January 2021
tl;dr: predict BEV semantic maps from a single monocular video.
Overall impression
Previous SOTA PyrOccNet and Lift splat shoot studies how to combine synchronized images from multiple cameras into a coherent 360 deg BEV map. BEV-feat-stitching try to stitch monocular video into a coherent BEV map. This process also requires knowledge of the camera pose sequence.
The mapping of the intermediate feature map resembles that of feature-metric mono depth and feature-metric distance in 3DSSD.
To be honest the results do not look as clean as PyrOccNet. Future work may be to combine these two trends, from both BEV-feat-stitching and PyrOccNet.
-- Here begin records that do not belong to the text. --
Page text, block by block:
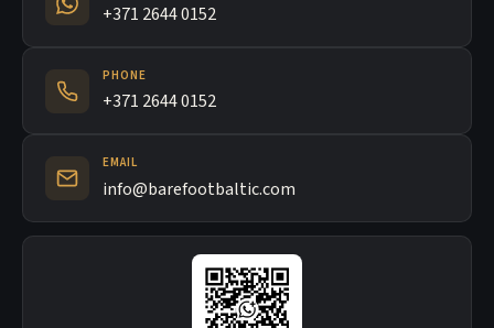
+371 2644 0152
PHONE
+371 2644 0152
EMAIL
info@barefootbaltic.com
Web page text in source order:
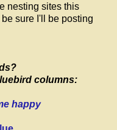
nesting sites this
sure I'll be posting
columns:
happy
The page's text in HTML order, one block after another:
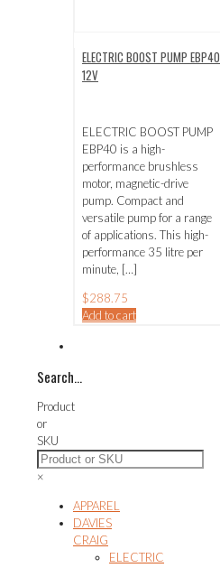
ELECTRIC BOOST PUMP EBP40
12V
ELECTRIC BOOST PUMP
EBP40 is a high-
performance brushless
motor, magnetic-drive
pump. Compact and
versatile pump for a range
of applications. This high-
performance 35 litre per
minute, […]
$288.75
Add to cart
Search…
Product
or
SKU
×
APPAREL
DAVIES
CRAIG
ELECTRIC
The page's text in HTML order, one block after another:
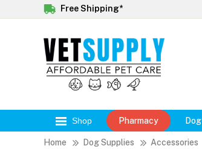
Free Shipping*
Shop Pharmacy Dog
Home Dog Supplies Accessories
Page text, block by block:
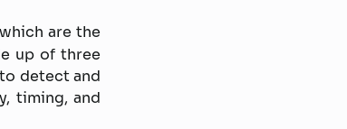
are the
up of three
detect and
timing, and
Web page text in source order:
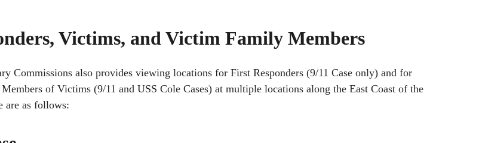
Victims, and Victim Family Members
Commissions also provides viewing locations for First Responders (9/11 Case only) and for
of Victims (9/11 and USS Cole Cases) at multiple locations along the East Coast of the
are as follows:
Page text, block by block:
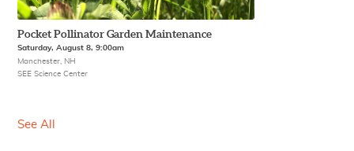
Pocket Pollinator Garden Maintenance
Saturday, August 8, 9:00am
Manchester, NH
SEE Science Center
See All
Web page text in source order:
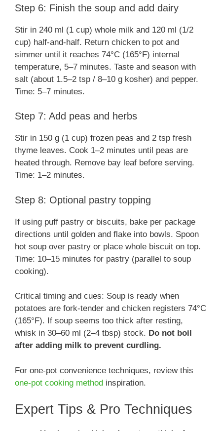
Step 6: Finish the soup and add dairy
Stir in 240 ml (1 cup) whole milk and 120 ml (1/2
cup) half-and-half. Return chicken to pot and
simmer until it reaches 74°C (165°F) internal
temperature, 5–7 minutes. Taste and season with
salt (about 1.5–2 tsp / 8–10 g kosher) and pepper.
Time: 5–7 minutes.
Step 7: Add peas and herbs
Stir in 150 g (1 cup) frozen peas and 2 tsp fresh
thyme leaves. Cook 1–2 minutes until peas are
heated through. Remove bay leaf before serving.
Time: 1–2 minutes.
Step 8: Optional pastry topping
If using puff pastry or biscuits, bake per package
directions until golden and flake into bowls. Spoon
hot soup over pastry or place whole biscuit on top.
Time: 10–15 minutes for pastry (parallel to soup
cooking).
Critical timing and cues: Soup is ready when
potatoes are fork-tender and chicken registers 74°C
(165°F). If soup seems too thick after resting,
whisk in 30–60 ml (2–4 tbsp) stock. Do not boil
after adding milk to prevent curdling.
For one-pot convenience techniques, review this
one-pot cooking method inspiration.
Expert Tips & Pro Techniques
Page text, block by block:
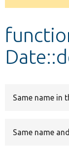
Develop
Same name in
Same name
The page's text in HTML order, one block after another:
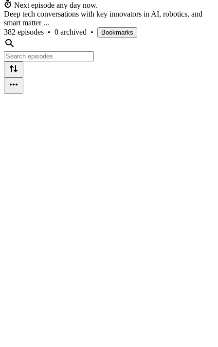
Next episode any day now.
Deep tech conversations with key innovators in AI, robotics, and
smart matter ...
382 episodes • 0 archived • Bookmarks
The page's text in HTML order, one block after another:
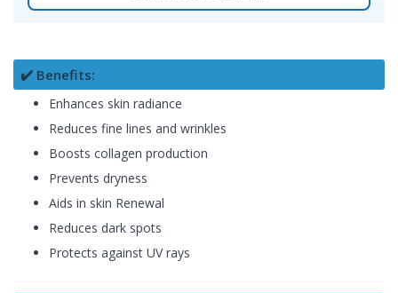
✔️ Benefits:
Enhances skin radiance
Reduces fine lines and wrinkles
Boosts collagen production
Prevents dryness
Aids in skin Renewal
Reduces dark spots
Protects against UV rays
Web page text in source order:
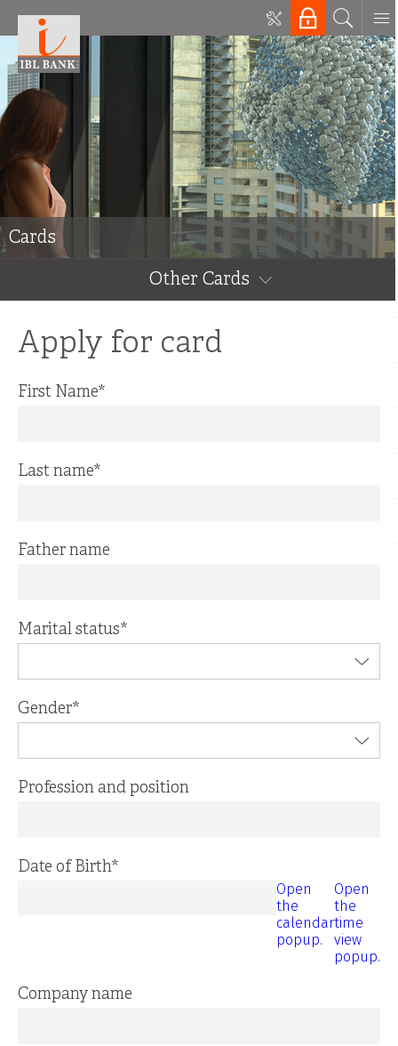
Cards
Other Cards
Apply for card
First Name*
Last name*
Father name
Marital status*
Gender*
Profession and position
Date of Birth*
Open
the
calendar
popup.
Open
the
time
view
popup.
Company name
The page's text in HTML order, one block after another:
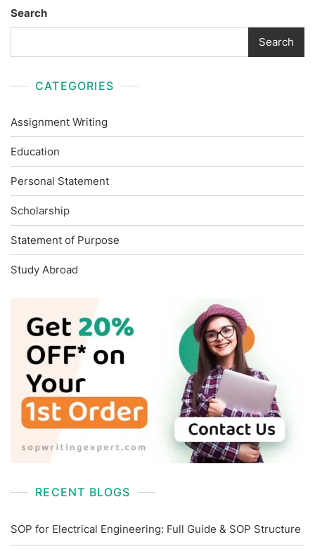
Search
Search
CATEGORIES
Assignment Writing
Education
Personal Statement
Scholarship
Statement of Purpose
Study Abroad
RECENT BLOGS
SOP for Electrical Engineering: Full Guide & SOP Structure
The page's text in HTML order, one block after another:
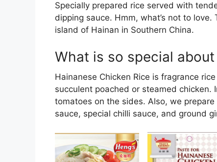
Specially prepared rice served with
dipping sauce. Hmm, what’s not to
island of Hainan in Southern China.
What is so special
Hainanese Chicken Rice is fragrance
succulent poached or steamed
tomatoes on the sides. Also, we
sauce, special chilli sauce, and ground
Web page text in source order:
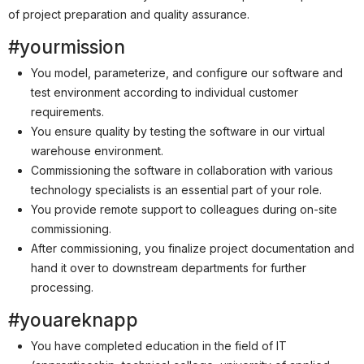
of project preparation and quality assurance.
#yourmission
You model, parameterize, and configure our software and
test environment according to individual customer
requirements.
You ensure quality by testing the software in our virtual
warehouse environment.
Commissioning the software in collaboration with various
technology specialists is an essential part of your role.
You provide remote support to colleagues during on-site
commissioning.
After commissioning, you finalize project documentation and
hand it over to downstream departments for further
processing.
#youareknapp
You have completed education in the field of IT
Jobs
Jobkategorien
Berufsfelder
Für Unternehmen
Kandidaten finden
Inserat buchen
Cookie-Einstellungen
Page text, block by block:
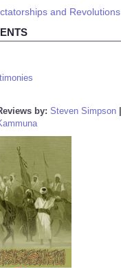
and Revolutions
by: Steven Simpson
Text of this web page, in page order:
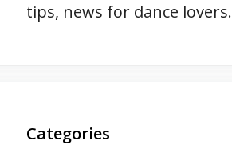
tips, news for dance lovers.
Categories
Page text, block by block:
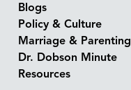
Blogs
Policy & Culture
Marriage & Parenting
Dr. Dobson Minute
Resources
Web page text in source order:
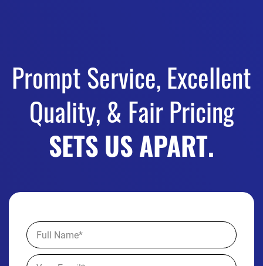
Prompt Service, Excellent
Quality, & Fair Pricing
SETS US APART.
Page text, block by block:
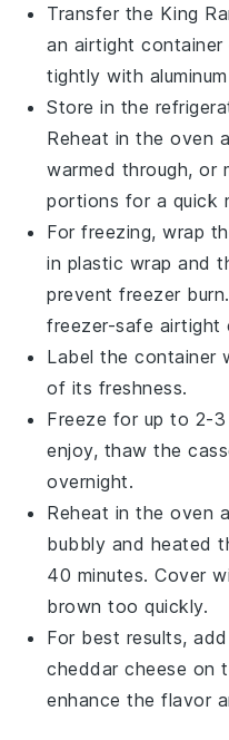
Transfer the King
an airtight
tightly with
Store in the
Reheat in the oven
warmed through, or
portions for a quick
For freezing, wrap
in plastic wrap and
prevent freezer
freezer-safe airtight
Label the container
of its freshness.
Freeze for up to 2-
enjoy, thaw the
overnight.
Reheat in the oven
bubbly and heated
40 minutes. Cover
brown too quickly.
For best results,
cheddar cheese on
enhance the flavor
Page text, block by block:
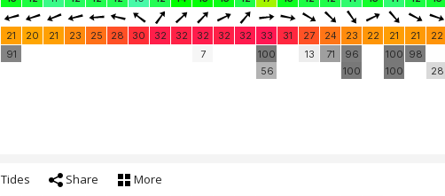
21 20 21 23 25 28 30 32 32 32 32 32 33 31 27 24 23 22 21 21 22
91 7
100
56
13 71
96
100
100
100
98
28
Tides Share More
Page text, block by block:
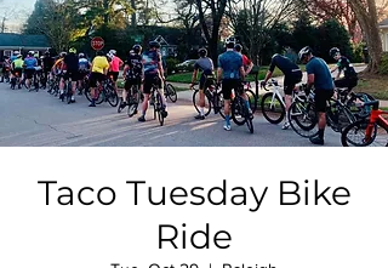
Taco Tuesday Bike
Ride
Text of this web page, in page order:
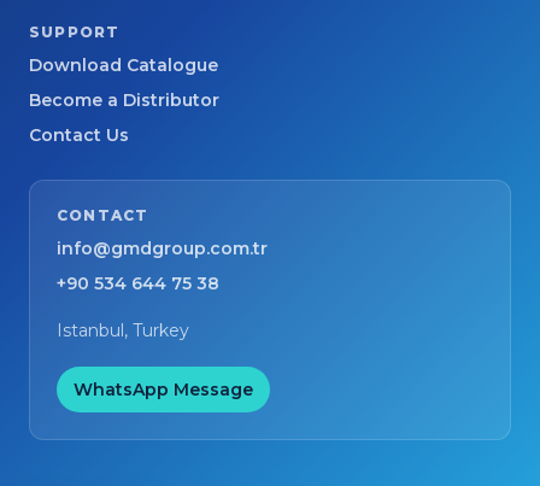
SUPPORT
Download Catalogue
Become a Distributor
Contact Us
CONTACT
info@gmdgroup.com.tr
+90 534 644 75 38
Istanbul, Turkey
WhatsApp Message
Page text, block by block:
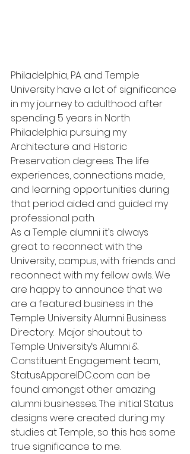
Philadelphia, PA and Temple
University have a lot of significance
in my journey to adulthood after
spending 5 years in North
Philadelphia pursuing my
Architecture and Historic
Preservation degrees. The life
experiences, connections made,
and learning opportunities during
that period aided and guided my
professional path.
As a Temple alumni it’s always
great to reconnect with the
University, campus, with friends and
reconnect with my fellow owls. We
are happy to announce that we
are a featured business in the
Temple University Alumni Business
Directory.  Major shoutout to
Temple University‘s Alumni &
Constituent Engagement team,
StatusApparelDC.com can be
found amongst other amazing
alumni businesses. The initial Status
designs were created during my
studies at Temple, so this has some
true significance to me.
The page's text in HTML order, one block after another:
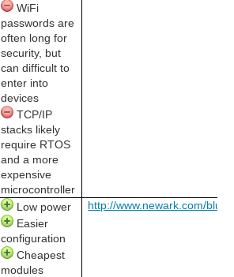
WiFi
passwords are
often long for
security, but
can difficult to
enter into
devices
TCP/IP
stacks likely
require RTOS
and a more
expensive
microcontroller
Low power
Easier
configuration
Cheapest
modules
http://www.newark.com/
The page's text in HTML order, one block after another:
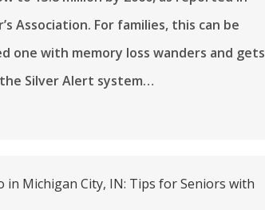
Association. For families, this can be
one with memory loss wanders and gets
the Silver Alert system…
Michigan City, IN: Tips for Seniors with
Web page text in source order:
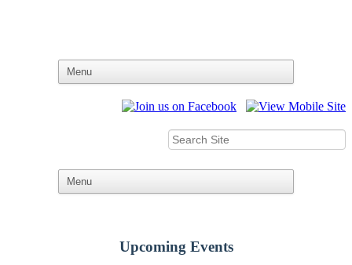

This paper has a follow-up work STSU for structured BEV perception.
Key ideas
- Takes in mono video as input
- BEV temporal aggregation module
- Project the features to BEV space
- BEV aggregation (BEV feature stitching) with camera pose.
- Aggregation is done in a unified BEV grid (extended BEV)
- Intermediate feature supervision in camera space with reprojected BEV GT
- Single frame object supervision
- Multiple frames static class
Technical details
- 200x200 pixels, 0.25 m/pixel, 50m x 50m
- The addition of dynamic classes helps with the static classes.
Notes
- The evaluation is still in mIoU, treating the problem as a semantic segmentation issue. However we perhaps should introduce the idea of instance segmentation for better prediction and planning.
- Stitching may have some noise with extrinsics and pose estimation and deep learning helps smooths this out.